Putting his arrow back in his quiver and securing his bow, he sprung into action the second they dropped the field to let their companion in. Bolting forward with enough speed, he dropped to the ground, sliding across the floor, clearing the field mere seconds before they brought it back up. Before Clint came to a stop, he pulled his gun out of his side holster and put one between the eyes of the first hostile in his path.

Barton was able to take out another one before the remaining two managed to piece together what was happening and bring their own weapons to bear. With a roll, the archer put himself behind the structure the bomb was sitting on.

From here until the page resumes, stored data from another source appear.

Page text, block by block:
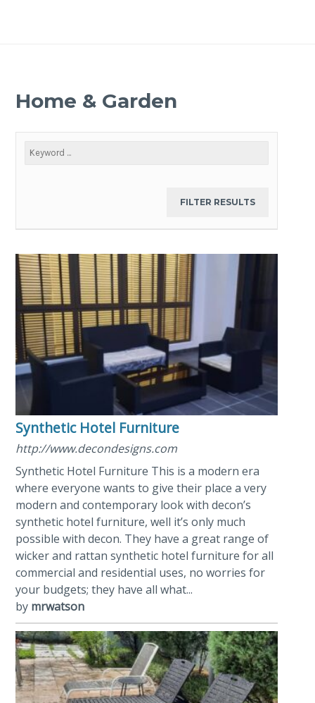
Home & Garden
Synthetic Hotel Furniture
http://www.decondesigns.com
Synthetic Hotel Furniture This is a modern era
where everyone wants to give their place a very
modern and contemporary look with decon’s
synthetic hotel furniture, well it’s only much
possible with decon. They have a great range of
wicker and rattan synthetic hotel furniture for all
commercial and residential uses, no worries for
your budgets; they have all what...
by mrwatson
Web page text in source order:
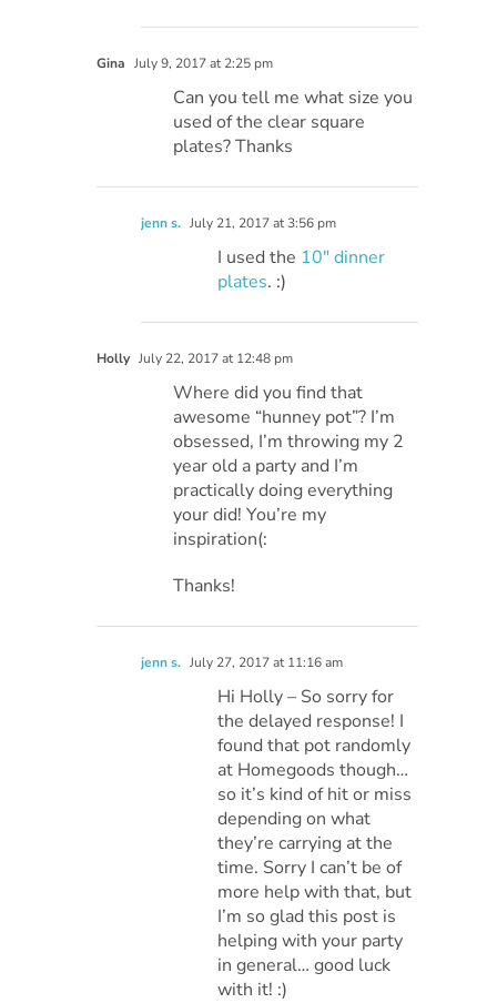
Gina July 9, 2017 at 2:25 pm
Can you tell me what size you
used of the clear square
plates? Thanks
jenn s. July 21, 2017 at 3:56 pm
I used the 10″ dinner
plates. :)
Holly July 22, 2017 at 12:48 pm
Where did you find that
awesome “hunney pot”? I’m
obsessed, I’m throwing my 2
year old a party and I’m
practically doing everything
your did! You’re my
inspiration(:
Thanks!
jenn s. July 27, 2017 at 11:16 am
Hi Holly – So sorry for
the delayed response! I
found that pot randomly
at Homegoods though…
so it’s kind of hit or miss
depending on what
they’re carrying at the
time. Sorry I can’t be of
more help with that, but
I’m so glad this post is
helping with your party
in general… good luck
with it! :)
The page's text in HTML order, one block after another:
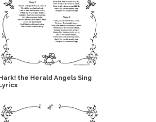
the Herald Angels Sing

He sat there, gun held close and tight, listening for any clues on his targets' specific locations when a hail storm of bullets descended upon him. "Damn idiots are shooting at the bomb," he bit out on the comm.

"Hang on, I'll redirect someone to your position," advised Brody, before turning around to see why Stark was making a bunch of noise. Covering the mic he asked the flailing inventor, "What the hell are you doing?"

"What's it look like?" snapped Tony, reaching , fingers out stretched as far as possible to try and grab one of his crutches that someone had thoughtlessly moved just out of reach. "Hawkeye needs help."

"And what are you going to do about it? You can barely walk, let alone fight."

Waving off the observation, as accurate as it might be, Stark pulled out his phone. "JARVIS, I need a suit," commanded the inventor.

"Sir?" replied the AI hesitantly.

"I'll make adjustments on the fly, hell, I'll go without a boot on that foot if I have to, just send me something!" The words were more desperate than he wanted them to be. Looking down at his cast with utter distain, a million ideas flashed through his head; none of them would be able to help him assist Hawkeye at the moment.